The Jamestown S’Klallam Tribe was in partnership with Cooke Aquaculture to raise native Steelhead trout in Puget Sound, when Franz announced her so-called ban.
Franz during her November 18, 2022, press conference had announced that ‘Washington’s public aquatic lands will no longer be home to commercial finfish net pen aquaculture.”
It was just hyperbole on the part of a politically motivated agency head who is now running to be the next Washington governor, said Jeanne McKnight, NWAA Executive Director.
“While we are grateful for the clarification by the Court, the fact remains that the public statements by Commissioner Franz had a chilling effect on the entire aquaculture sector, caused by the climate of uncertainty from DNR’s public condemnation of one of the world’s most sustainable methods of food production,” said McKnight.
“Now that we can confirm that marine fish farming is still legal in Washington state, we will continue to advocate for the development of responsible, sustainable aquaculture in the Pacific Region.”
Franz ordered her so-called ban after the Washington State Supreme Court found unanimously the claims about disease and sea lice impacting wild stocks – that have been propagated by anti-fish farm activists in the Pacific Northwest – to be without merit.
These same activists are now behind Franz’s re-election campaign and run for the governorship of Washington.
A broad range of US national, state, and species-specific trade associations, fisheries scientists, resource economists, and veterinary medicine professionals, have also sent Franz a letter saying they are concerned at the lack of peer-reviewed science and historical data that would support the ban.

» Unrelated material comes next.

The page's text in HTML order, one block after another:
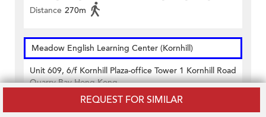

“We believe that a third-party review is needed to show that Franz’s order has no basis in scientific fact and is, in essence, an unsupported action by a government agency,” the letter stated, adding; “Most of the US seafood industry believes the order to be just plain wrong.”
The US government has also released a biological opinion showing net-pen aquaculture has little to no negative impact on endangered species in Puget Sound.
The findings are similar to what was determined in 10 peer-reviewed government studies conducted by Canadian Science Advisory Secretariat (CSAS) that showed salmon farms had minimal impact on the wild fish migrating through the Discovery Islands area of British Columbia.